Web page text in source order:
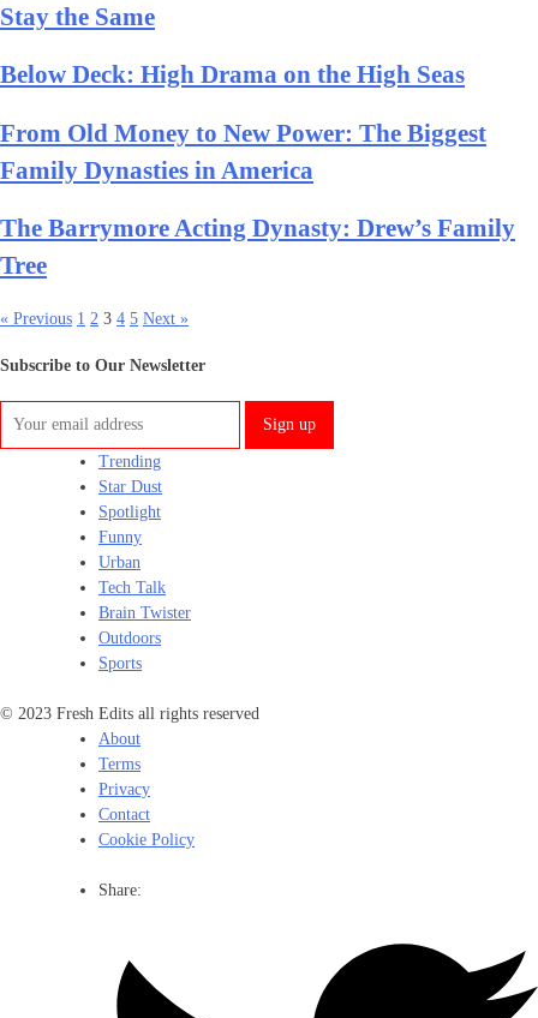
Stay the Same
Below Deck: High Drama on the High Seas
From Old Money to New Power: The Biggest
Family Dynasties in America
The Barrymore Acting Dynasty: Drew’s Family
Tree
« Previous 1 2 3 4 5 Next »
Subscribe to Our Newsletter
Trending
Star Dust
Spotlight
Funny
Urban
Tech Talk
Brain Twister
Outdoors
Sports
© 2023 Fresh Edits all rights reserved
About
Terms
Privacy
Contact
Cookie Policy
Share:
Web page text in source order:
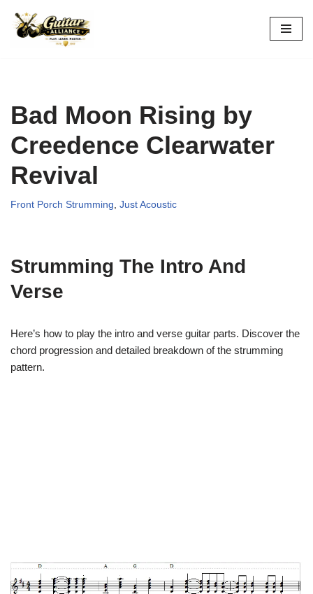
________________________
**WHAT YOU WILL DO**. Pull each line holding "Family" out of the listing.

**WRITTEN REPLY**.
Family Dynasties in America
The Barrymore Acting Dynasty: Drew’s Family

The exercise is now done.